2011-10-26

Python optimizations exercise.

From there I wanted to post cleanly all my findings. I include all my sources, so you can reproduce it. Basically, Pavel wanted to optimize a simple use case. Here is my shot at it: First the test.py, the html7 implementation and a slightly improved one where I don't force python to go back and forth between bytes and unicode + the benchmark timer :
import timeit


WHITELIST2 = set('abcdefghijklmnopqrstuvwxyzABCDEFGHIJKLMNOPQRSTUVWXYZ0123456789')
WHITELIST2_UNI = set(u'abcdefghijklmnopqrstuvwxyzABCDEFGHIJKLMNOPQRSTUVWXYZ0123456789')
r = u'234782384723!#$#@!%$@#%$@#%#$%%%%%%%%%%%@#$%342583492058934028590342853490285902344#$%%*%****%7jkb6h546777776ynkk4b56byhbh5j'*500

def html7():
    s = r
    lstr = str; lord = ord; lWHITELIST2 = WHITELIST2
    return "".join([
        c if c in lWHITELIST2
        else "&#" + lstr(lord(c)) + ";"
        for c in s])

def htmlGB():
    s = r
    lstr = unicode; lord = ord; lWHITELIST2 = WHITELIST2_UNI
    return u''.join([
        c if c in lWHITELIST2
        else u'&#' + lstr(lord(c)) + u';'
        for c in s])
assert(html7() == htmlGB())

t = timeit.Timer(stmt = html7)
print 'html7:' + str(t.timeit(number=100))

t = timeit.Timer(stmt = htmlGB)
print 'htmlGB:' + str(t.timeit(number=100))
It gives me that as timing under python and pypy 1.5 :
⚫ python test.py 
html7:2.48782491684
htmlGB:2.14983606339

⚫ pypy-c1.5 test.py
html7:2.44286298752
htmlGB:1.84629392624
Note: the other implementation with caching & statistical tryouts are too convoluted and too much on the speed over memory tradeoff for this simple task IMHO. Then I wanted to go further, so I made a simple port on cython then a "bare metal" version on cython, and I have been really impressed by it ! In order to compile in cython you need a simple makefile-like setup.py file:
from distutils.core import setup
from distutils.extension import Extension
from Cython.Distutils import build_ext

ext_modules = [Extension("encode", ["encode.pyx"])]

setup(
  name = 'Encoding Test',
  cmdclass = {'build_ext': build_ext},
  ext_modules = ext_modules
)
Then here are my implementations : cython is the direct port, cython_alt is the C-like bare metal one.
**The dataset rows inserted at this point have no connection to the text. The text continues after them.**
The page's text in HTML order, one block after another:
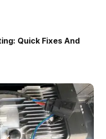
Quick Fixes And
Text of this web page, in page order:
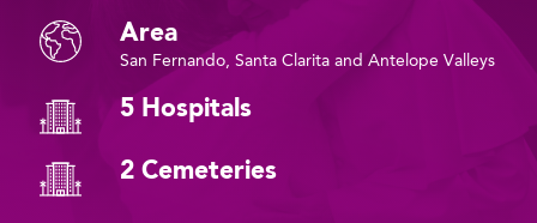
Area
San Fernando, Santa Clarita and Antelope Valleys
5 Hospitals
2 Cemeteries
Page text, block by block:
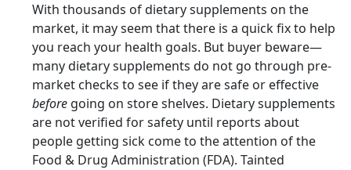
With thousands of dietary supplements on the
market, it may seem that there is a quick fix to help
you reach your health goals. But buyer beware—
many dietary supplements do not go through pre-
market checks to see if they are safe or effective
before going on store shelves. Dietary supplements
are not verified for safety until reports about
people getting sick come to the attention of the
Food & Drug Administration (FDA). Tainted
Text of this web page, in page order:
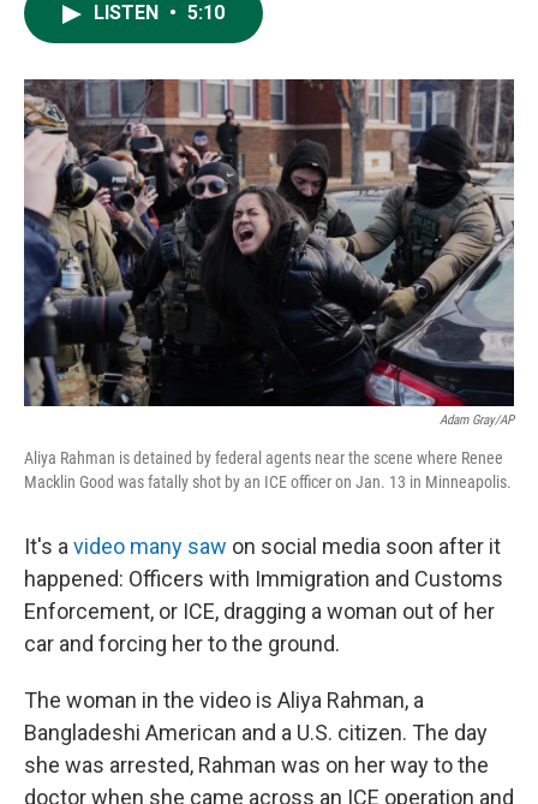
r
I
n
o
k
y
LISTEN • 5:10
Adam Gray/AP
Aliya Rahman is detained by federal agents near the scene where Renee
Macklin Good was fatally shot by an ICE officer on Jan. 13 in Minneapolis.
It's a video many saw on social media soon after it
happened: Officers with Immigration and Customs
Enforcement, or ICE, dragging a woman out of her
car and forcing her to the ground.
The woman in the video is Aliya Rahman, a
Bangladeshi American and a U.S. citizen. The day
she was arrested, Rahman was on her way to the
doctor when she came across an ICE operation and
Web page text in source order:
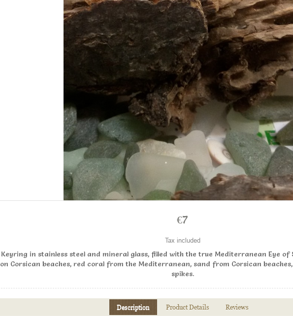
€7
Tax included
Keyring in stainless steel and mineral glass, filled with the true Mediterranean Eye of
on Corsican beaches, red coral from the Mediterranean, sand from Corsican
spikes.
Description Product Details Reviews
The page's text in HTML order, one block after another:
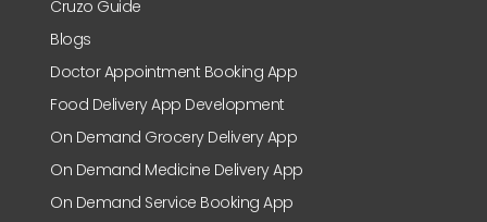
Cruzo Guide
Blogs
Doctor Appointment Booking App
Food Delivery App Development
On Demand Grocery Delivery App
On Demand Medicine Delivery App
On Demand Service Booking App

In the file encode.pyx put:
WHITELIST = set(u'abcdefghijklmnopqrstuvwxyzABCDEFGHIJKLMNOPQRSTUVWXYZ0123456789')

from libc.stdlib cimport malloc, free
from libc.stdio cimport sprintf

def cython(unicode s):
    return u''.join([
    c if c in WHITELIST
    else u'&#' + unicode(< long > c) + u';'
    for c in s])

def cython_alt(unicode s):
    cdef char * buffer = < char * > malloc(len(s) * 10)
    cdef int i = 0
    cdef Py_UCS4 c

    for c in s:
        if (c >= u'a' and c <= u'z') or (c >= u'A' and c <= u'Z') or (c >= u'0' and c <= u'9'):
            buffer[i] = < char > c
            i += 1
        else:
            sprintf(buffer + i,'&#%d;',c)
            while buffer[i]:
                i += 1
    result = < bytes > buffer
    free(buffer)
    return result
And the same test runner test_cython :
import timeit
from encode import cython
from encode import cython_alt


r = u'234782384723!#$#@!%$@#%$@#%#$%%%%%%%%%%%@#$%342583492058934028590342853490285902344#$%%*%****%7jkb6h546777776ynkk4b56byhbh5j'*500

def cython2():
    cython(r)

def cython_alt2():
    cython_alt(r)

assert(cython(r) == cython_alt(r))

t = timeit.Timer(stmt = cython2)
print 'cython:' + str(t.timeit(number=100))

t = timeit.Timer(stmt = cython_alt2)
print 'cython_alt:' + str(t.timeit(number=100))
To compile it just do :
python setup.py build_ext --inplace
The results :
⚫ python test_cython.py 
cython:1.70311307907
cython_alt:0.348756790161
Booya ! :)